Walter Feltham

Personal information
- Full name: Walter George Feltham
- Born: 23 April 1864 Ringwood, Hampshire, England
- Died: 23 September 1904 (aged 40) Ringwood, Hampshire, England
- Batting: Left-handed
- Bowling: Left-arm fast

Domestic team information
- 1884: Hampshire

Career statistics
| Competition | First-class |
| Matches | 3 |
| Runs scored | 1 |
| Batting average | 0.25 |
| 100s/50s | –/– |
| Top score | 1 |
| Balls bowled | 541 |
| Wickets | 12 |
| Bowling average | 21.16 |
| 5 wickets in innings | – |
| 10 wickets in match | – |
| Best bowling | 4/54 |
| Catches/stumpings | 1/– |
- Source: Cricinfo, 18 January 2010

= Walter Feltham =

English cricketer (1864–1904)

Walter George Feltham (23 April 1864 – 23 September 1904) was an English first-class cricketer.
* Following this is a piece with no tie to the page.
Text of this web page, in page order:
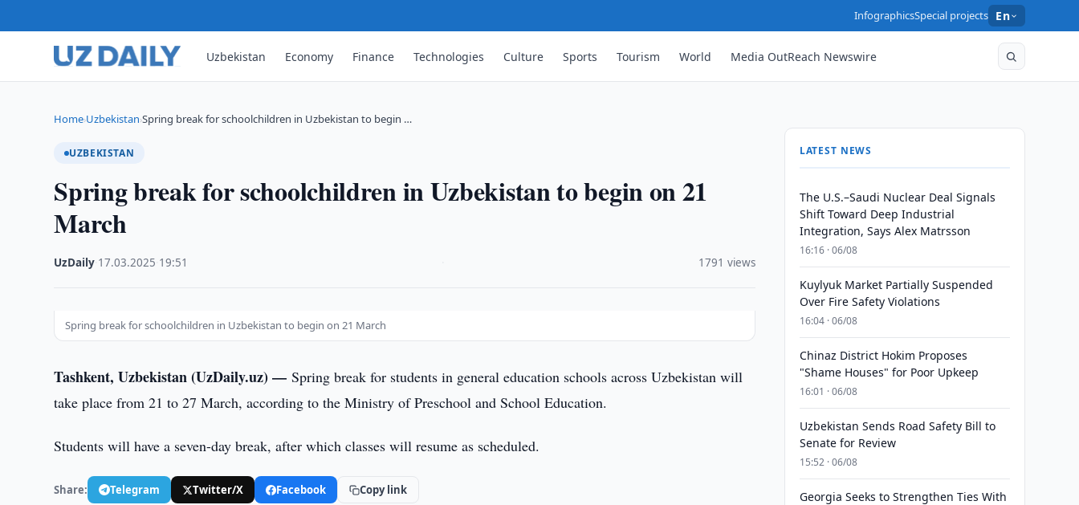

Feltham was born at in April 1864 at Ringwood, Hampshire. He made three appearances in first-class cricket for Hampshire in 1884 at Southampton, against Surrey, Sussex, and Somerset. Playing as a left-arm fast bowler, he took 12 wickets at an average of 9.37, with best figures of 4 for 54 against Somerset. Outside of cricket, Feltham was a grocer in Ringwood. In December 1887, he was charged with being drunk and disorderly and was fined. Feltham died at Ringwood in September 1904.